His ears were ringing. His throat was raw. He could hear them coming, all those Chinese soldiers. Massing outside the wall. All because of Lancelot Dent.

All because of the opium.

The opium the Company was too stupid to give up, even though every man in the factories could be slaughtered the minute Lin gave the order. And Lin would give the order if he felt like that was what it would take to placate the Emperor.


A cold and terrible calm settled over Elliot’s mind.

Lin’s sworn duty was to carry out the orders of his Emperor. Elliot’s sworn duty was to protect British lives, and property.

Lin would do his duty, that much was clear. So, Elliot had better bloody well do his.

Elliot made himself let out a long breath. He folded his hands behind his back so Johnston couldn’t see how tightly he clenched his fists. He even managed a smile.

“You’re right, Mr. Johnston. I don’t know what came over me.” He laughed. “Just another boycott, isn’t it? We’ve been through it all before.”

“Yes, sir.” Johnston looked like he was about to faint with relief, or maybe just piss himself. Elliot felt a perverse sympathy.

“Still, that was a good idea you had. We should draft an evacuation order. Probably we won’t need anything so drastic, but best to have it ready, just in case.”

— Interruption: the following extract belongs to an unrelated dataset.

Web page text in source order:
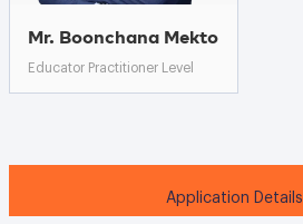
Application Details
Mr. Boonchana Mekto
Educator Practitioner Level

“Yes, sir. I’ll get right on that.”

“Thank you, Mr. Johnston. And just close the door on your way out, will you?”

Johnston’s retreat was a hasty one. The door slammed behind him. He’d probably forgotten that Morrison was still in the office, standing quietly in a corner, not saying a single word to call attention to himself.

Smart man, Morrison.

“Mr. Morrison,” said Elliot. Morrison bowed, not in the English style, but in the Chinese, hands folded just so, back straight as an iron rod. “I believe I am in need of your help.”




March 24, 1839

The Foreigners’ Factories

Canton, Guangdong Province



That last thing Lancelot Dent expected to get out of Mr. Lin’s dramatic little quarantine was a night of fun.

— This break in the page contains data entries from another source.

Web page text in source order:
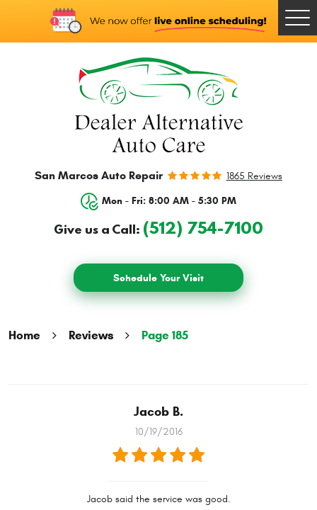
San Marcos Auto Repair 1865 Reviews
Mon - Fri: 8:00 AM - 5:30 PM
Give us a Call: (512) 754-7100
Schedule Your Visit
Home Reviews Page 185
Jacob B.
10/19/2016
Jacob said the service was good.
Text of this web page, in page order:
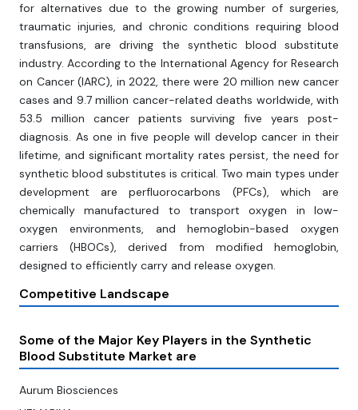
for alternatives due to the growing number of surgeries,
traumatic injuries, and chronic conditions requiring blood
transfusions, are driving the synthetic blood substitute
industry. According to the International Agency for Research
on Cancer (IARC), in 2022, there were 20 million new cancer
cases and 9.7 million cancer-related deaths worldwide, with
53.5 million cancer patients surviving five years post-
diagnosis. As one in five people will develop cancer in their
lifetime, and significant mortality rates persist, the need for
synthetic blood substitutes is critical. Two main types under
development are perfluorocarbons (PFCs), which are
chemically manufactured to transport oxygen in low-
oxygen environments, and hemoglobin-based oxygen
carriers (HBOCs), derived from modified hemoglobin,
designed to efficiently carry and release oxygen.
Competitive Landscape
Some of the Major Key Players in the Synthetic
Blood Substitute Market are
Aurum Biosciences

But here he was scrambling over the rooftops under the light of a full moon, just like when he was a boy back home with his brother Tom. He felt like any minute now, Father would lean out the window and holler at them to come down before they broke their fool necks!

Out by the gates, the soldiers were starting up their noise again. This had become part of the drama. As soon as the sun went down, they set about an hourly beating gongs and blowing of conchs. Apparently, the idea was that if they disturbed the foreigners’ sleep, it would increase their desperation, and thus their willingness to hand over their own to Lin’s gentle ministrations.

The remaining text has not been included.